• [WHAT THIS TASK INVOLVES]: Filter the entries that follow, copying every line in which the word "Chemical" appears.

• [Items from a data source]:
Segment Open
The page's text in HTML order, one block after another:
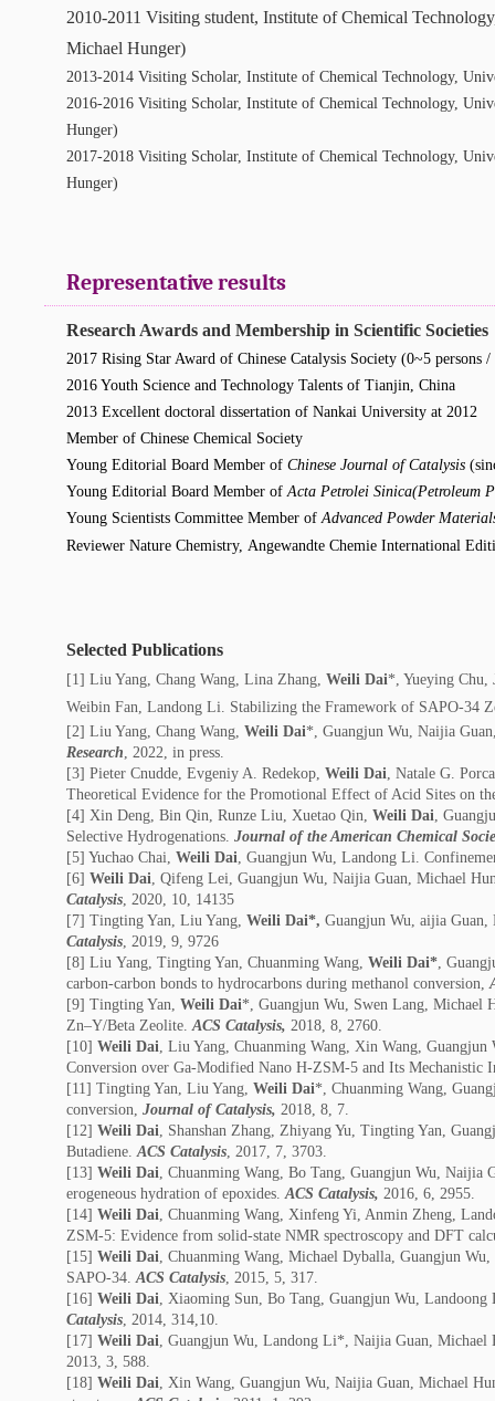
2010-2011 Visiting student, Institute of Chemical
Michael Hunger)
2013-2014 Visiting Scholar, Institute of Chemical Technology,
2016-2016 Visiting Scholar, Institute of Chemical Technology,
Hunger)
2017-2018 Visiting Scholar, Institute of Chemical Technology,
Hunger)
Representative results
Research Awards and Membership in Scientific Societies
2017 Rising Star Award of Chinese Catalysis Society (0~5 persons /
2016 Youth Science and Technology Talents of Tianjin, China
2013 Excellent doctoral dissertation of Nankai University at 2012
Member of Chinese Chemical Society
Young Editorial Board Member of Chinese Journal of Catalysis
Young Editorial Board Member ofActa Petrolei Sinica(Petroleum
Young Scientists Committee Member ofAdvanced Powder
Reviewer Nature Chemistry, Angewandte Chemie International
Selected Publications
[1] Liu Yang, Chang Wang, Lina Zhang, Weili Dai*, Yueying Chu,
Weibin Fan, Landong Li. Stabilizing the Framework of SAPO-34
[2] Liu Yang, Chang Wang, Weili Dai*, Guangjun Wu, Naijia
Research, 2022, in press.
[3] Pieter Cnudde, Evgeniy A. Redekop, Weili Dai, Natale G.
Theoretical Evidence for the Promotional Effect of Acid Sites on
[4] Xin Deng, Bin Qin, Runze Liu, Xuetao Qin, Weili Dai,
Selective Hydrogenations. Journal of the American Chemical
[5] Yuchao Chai, Weili Dai, Guangjun Wu, Landong Li.
[6] Weili Dai, Qifeng Lei, Guangjun Wu, Naijia Guan, Michael
Catalysis, 2020, 10, 14135
[7] Tingting Yan, Liu Yang, Weili Dai*, Guangjun Wu, aijia
Catalysis, 2019, 9, 9726
[8] Liu Yang, Tingting Yan, Chuanming Wang, Weili Dai*,
carbon-carbon bonds to hydrocarbons during methanol conversion,
[9] Tingting Yan, Weili Dai*, Guangjun Wu, Swen Lang, Michael
Zn–Y/Beta Zeolite.ACS Catalysis, 2018, 8, 2760.
[10] Weili Dai, Liu Yang, Chuanming Wang, Xin Wang,
Conversion over Ga-Modified Nano H-ZSM-5 and Its Mechanistic
[11] Tingting Yan, Liu Yang, Weili Dai*, Chuanming Wang,
conversion, Journal of Catalysis, 2018, 8, 7.
[12] Weili Dai, Shanshan Zhang, Zhiyang Yu, Tingting Yan,
Butadiene.ACS Catalysis, 2017, 7, 3703.
[13] Weili Dai, Chuanming Wang, Bo Tang, Guangjun Wu, Naijia
erogeneous hydration of epoxides.ACS Catalysis, 2016, 6, 2955.
[14] Weili Dai, Chuanming Wang, Xinfeng Yi, Anmin Zheng,
ZSM-5: Evidence from solid-state NMR spectroscopy and DFT
[15] Weili Dai, Chuanming Wang, Michael Dyballa, Guangjun
SAPO-34.ACS Catalysis, 2015, 5, 317.
[16] Weili Dai, Xiaoming Sun, Bo Tang, Guangjun Wu,
Catalysis, 2014, 314,10.
[17] Weili Dai, Guangjun Wu, Landong Li*, Naijia Guan, Michael
2013, 3, 588.
[18] Weili Dai, Xin Wang, Guangjun Wu, Naijia Guan, Michael
Segment Closed
• [YOUR RESPONSE]:
2010-2011 Visiting student, Institute of Chemical
2013-2014 Visiting Scholar, Institute of Chemical Technology,
2016-2016 Visiting Scholar, Institute of Chemical Technology,
2017-2018 Visiting Scholar, Institute of Chemical Technology,
Member of Chinese Chemical Society
Selective Hydrogenations. Journal of the American Chemical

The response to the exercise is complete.